*Source data*.
------

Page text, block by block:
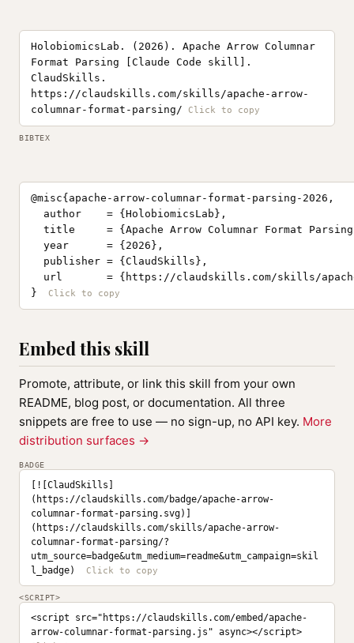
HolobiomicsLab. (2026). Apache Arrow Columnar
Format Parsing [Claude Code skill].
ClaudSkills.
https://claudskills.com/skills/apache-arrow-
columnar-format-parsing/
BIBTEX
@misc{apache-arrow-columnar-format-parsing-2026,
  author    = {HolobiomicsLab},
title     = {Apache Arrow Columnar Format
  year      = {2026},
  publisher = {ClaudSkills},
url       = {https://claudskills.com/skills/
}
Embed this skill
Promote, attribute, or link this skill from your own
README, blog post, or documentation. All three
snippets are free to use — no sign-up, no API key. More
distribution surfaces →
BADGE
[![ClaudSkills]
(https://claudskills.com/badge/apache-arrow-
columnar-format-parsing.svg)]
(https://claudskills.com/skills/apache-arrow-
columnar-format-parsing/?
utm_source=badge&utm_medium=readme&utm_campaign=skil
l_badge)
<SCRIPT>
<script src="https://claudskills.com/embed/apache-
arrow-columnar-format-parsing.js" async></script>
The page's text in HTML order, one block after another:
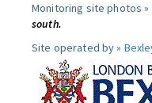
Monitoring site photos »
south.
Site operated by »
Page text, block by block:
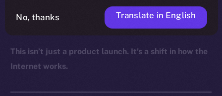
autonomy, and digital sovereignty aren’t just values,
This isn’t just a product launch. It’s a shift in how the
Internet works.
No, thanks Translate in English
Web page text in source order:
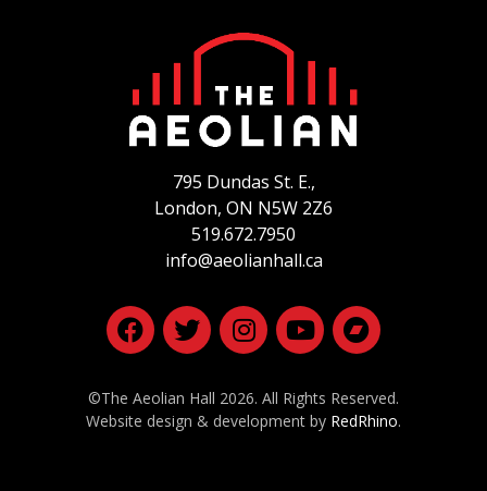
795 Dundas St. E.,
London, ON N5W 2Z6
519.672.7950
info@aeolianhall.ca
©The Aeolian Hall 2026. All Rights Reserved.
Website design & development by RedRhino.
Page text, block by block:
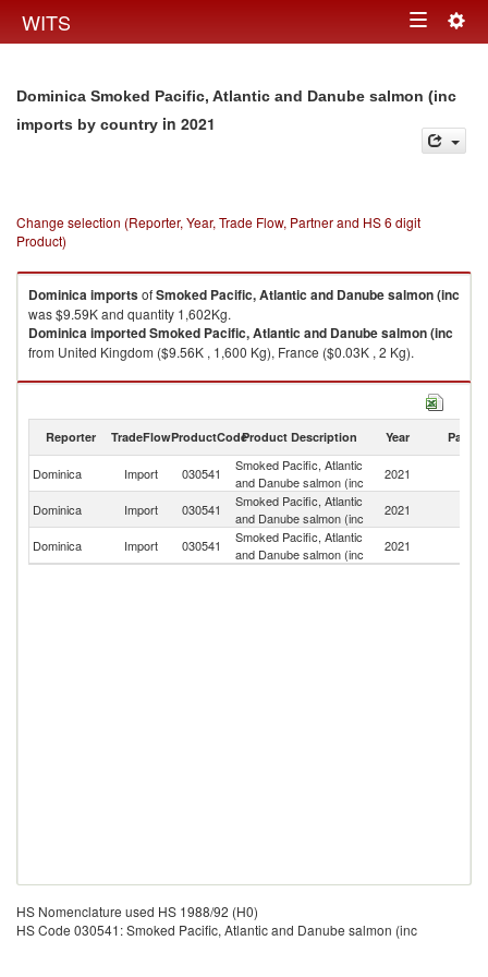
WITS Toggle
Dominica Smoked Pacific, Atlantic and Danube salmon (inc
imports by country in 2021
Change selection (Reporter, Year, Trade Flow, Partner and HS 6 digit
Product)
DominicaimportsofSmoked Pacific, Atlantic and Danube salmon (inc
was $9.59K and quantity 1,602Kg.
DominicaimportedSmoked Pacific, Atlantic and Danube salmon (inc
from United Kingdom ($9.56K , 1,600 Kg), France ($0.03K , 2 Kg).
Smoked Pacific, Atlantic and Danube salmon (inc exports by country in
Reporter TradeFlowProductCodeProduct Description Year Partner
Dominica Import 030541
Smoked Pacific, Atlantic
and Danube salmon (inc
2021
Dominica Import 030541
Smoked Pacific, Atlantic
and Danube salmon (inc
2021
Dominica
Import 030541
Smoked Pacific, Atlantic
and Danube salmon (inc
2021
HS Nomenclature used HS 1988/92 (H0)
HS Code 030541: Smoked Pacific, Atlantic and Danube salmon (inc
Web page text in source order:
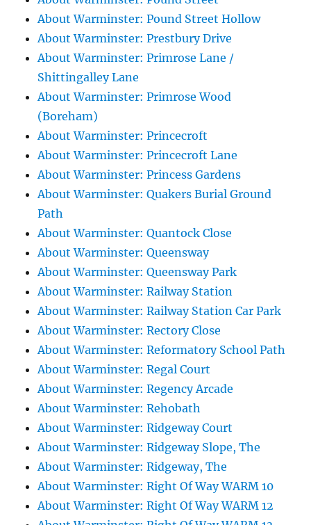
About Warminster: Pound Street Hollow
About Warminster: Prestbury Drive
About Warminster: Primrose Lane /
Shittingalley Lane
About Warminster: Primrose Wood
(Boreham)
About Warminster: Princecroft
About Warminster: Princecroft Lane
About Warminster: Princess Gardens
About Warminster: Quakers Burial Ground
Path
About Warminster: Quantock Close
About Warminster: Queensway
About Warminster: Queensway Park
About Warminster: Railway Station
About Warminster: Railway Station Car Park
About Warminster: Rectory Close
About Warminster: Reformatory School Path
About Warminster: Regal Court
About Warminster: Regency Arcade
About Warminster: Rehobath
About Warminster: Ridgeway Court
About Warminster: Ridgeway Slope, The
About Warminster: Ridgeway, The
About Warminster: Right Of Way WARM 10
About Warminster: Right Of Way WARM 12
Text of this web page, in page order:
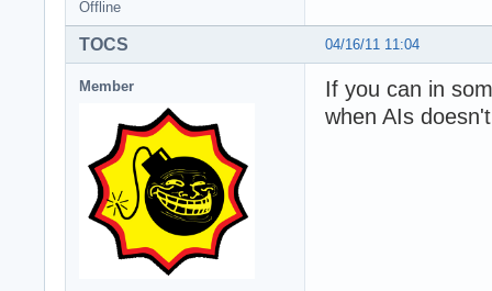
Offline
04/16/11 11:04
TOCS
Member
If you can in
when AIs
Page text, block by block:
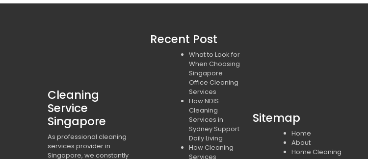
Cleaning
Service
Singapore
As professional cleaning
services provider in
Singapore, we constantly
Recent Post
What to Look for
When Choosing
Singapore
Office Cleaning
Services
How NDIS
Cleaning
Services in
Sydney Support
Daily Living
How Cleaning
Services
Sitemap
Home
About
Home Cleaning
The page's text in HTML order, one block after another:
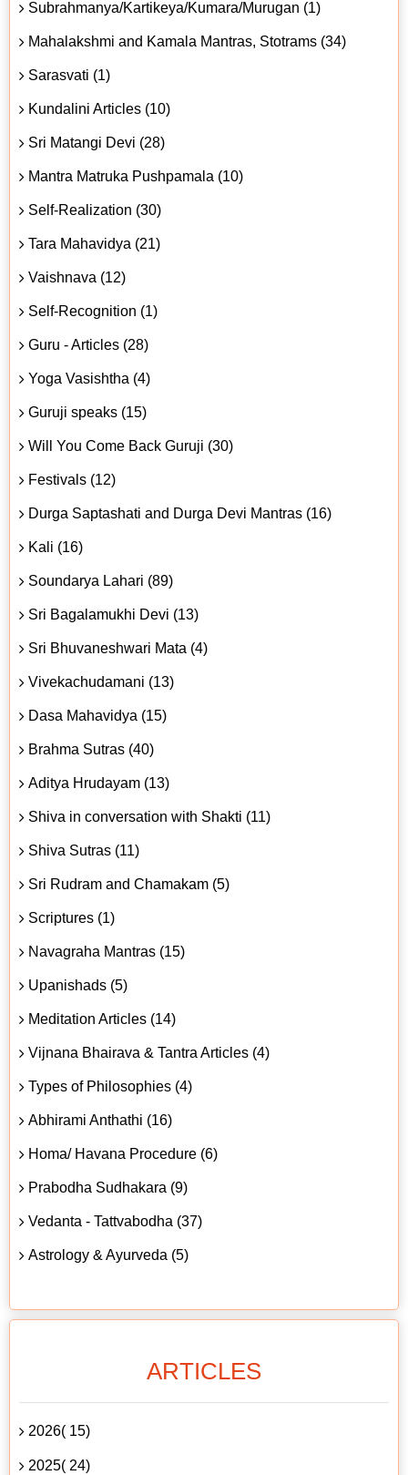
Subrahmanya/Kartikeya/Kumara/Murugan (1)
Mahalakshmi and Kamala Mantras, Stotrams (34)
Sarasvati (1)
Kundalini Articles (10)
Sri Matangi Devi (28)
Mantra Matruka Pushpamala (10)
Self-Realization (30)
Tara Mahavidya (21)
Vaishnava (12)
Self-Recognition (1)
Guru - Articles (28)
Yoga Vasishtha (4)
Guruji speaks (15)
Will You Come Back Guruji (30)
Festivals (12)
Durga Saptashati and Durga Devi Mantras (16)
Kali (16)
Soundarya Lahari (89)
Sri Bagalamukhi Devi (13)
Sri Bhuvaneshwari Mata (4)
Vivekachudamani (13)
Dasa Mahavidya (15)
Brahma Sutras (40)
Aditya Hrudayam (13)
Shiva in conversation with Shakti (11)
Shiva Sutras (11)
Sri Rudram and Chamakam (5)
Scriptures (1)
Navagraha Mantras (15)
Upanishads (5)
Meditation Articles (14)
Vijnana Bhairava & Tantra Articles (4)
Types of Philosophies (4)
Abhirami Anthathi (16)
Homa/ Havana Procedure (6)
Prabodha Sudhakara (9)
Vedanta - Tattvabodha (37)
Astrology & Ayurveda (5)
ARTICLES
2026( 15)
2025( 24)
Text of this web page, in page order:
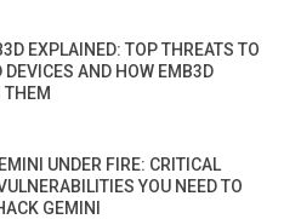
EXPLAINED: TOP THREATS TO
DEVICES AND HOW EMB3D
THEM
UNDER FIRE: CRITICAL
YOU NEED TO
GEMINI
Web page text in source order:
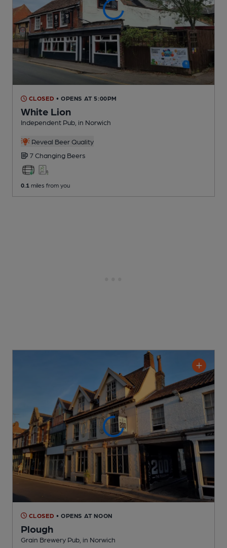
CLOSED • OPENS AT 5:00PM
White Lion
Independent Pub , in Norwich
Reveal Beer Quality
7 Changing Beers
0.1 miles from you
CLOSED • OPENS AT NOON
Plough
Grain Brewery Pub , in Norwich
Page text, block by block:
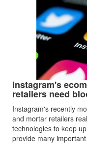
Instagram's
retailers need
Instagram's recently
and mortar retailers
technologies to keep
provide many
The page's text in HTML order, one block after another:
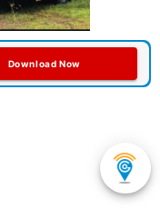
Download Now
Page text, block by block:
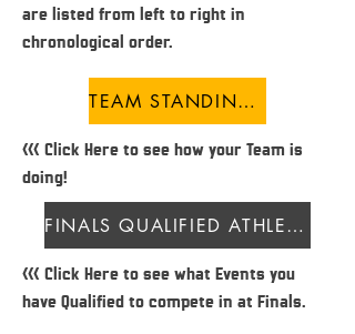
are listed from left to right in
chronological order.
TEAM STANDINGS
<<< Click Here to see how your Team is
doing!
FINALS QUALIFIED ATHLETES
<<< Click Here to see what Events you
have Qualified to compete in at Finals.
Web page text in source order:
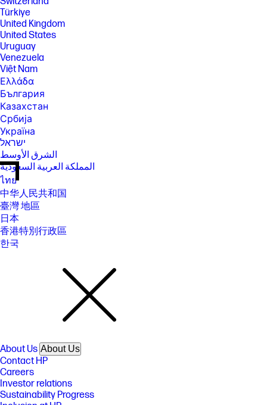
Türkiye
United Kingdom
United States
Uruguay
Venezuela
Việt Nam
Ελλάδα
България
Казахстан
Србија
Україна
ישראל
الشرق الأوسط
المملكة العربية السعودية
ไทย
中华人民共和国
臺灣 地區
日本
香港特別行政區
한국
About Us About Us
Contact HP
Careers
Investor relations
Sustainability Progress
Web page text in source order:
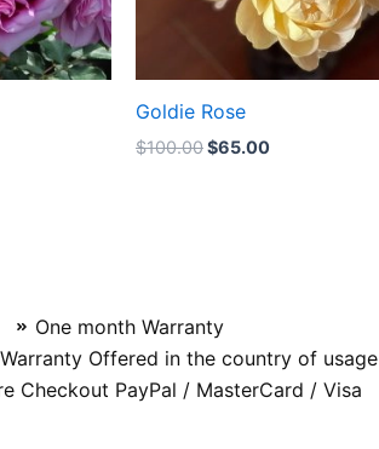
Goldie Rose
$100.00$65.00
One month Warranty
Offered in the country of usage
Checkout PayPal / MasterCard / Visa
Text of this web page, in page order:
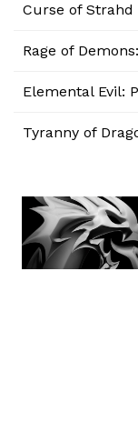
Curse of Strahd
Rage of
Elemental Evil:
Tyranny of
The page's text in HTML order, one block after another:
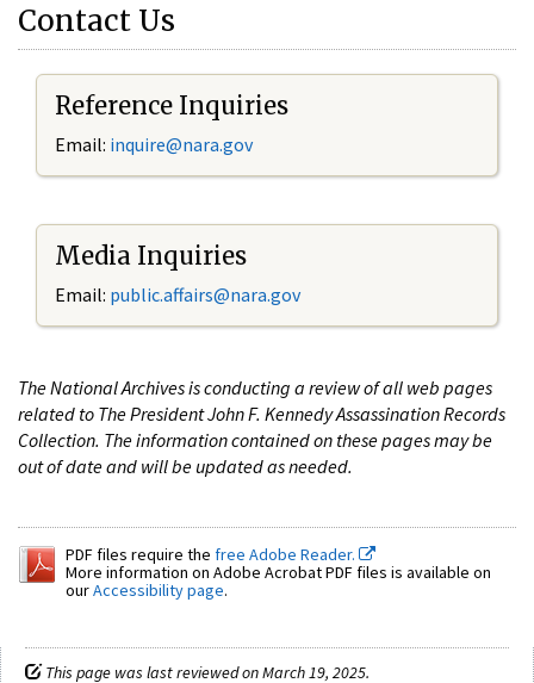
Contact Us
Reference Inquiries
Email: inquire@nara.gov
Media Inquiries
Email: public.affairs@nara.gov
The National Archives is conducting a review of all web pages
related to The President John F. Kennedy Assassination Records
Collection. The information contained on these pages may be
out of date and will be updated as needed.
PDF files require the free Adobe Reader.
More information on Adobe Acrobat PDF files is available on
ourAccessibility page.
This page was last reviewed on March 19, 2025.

------

*Exercise description*.
The answer must be a single number: how many lines in the data contain the string "Primrose"?

*Output for this exercise*.
2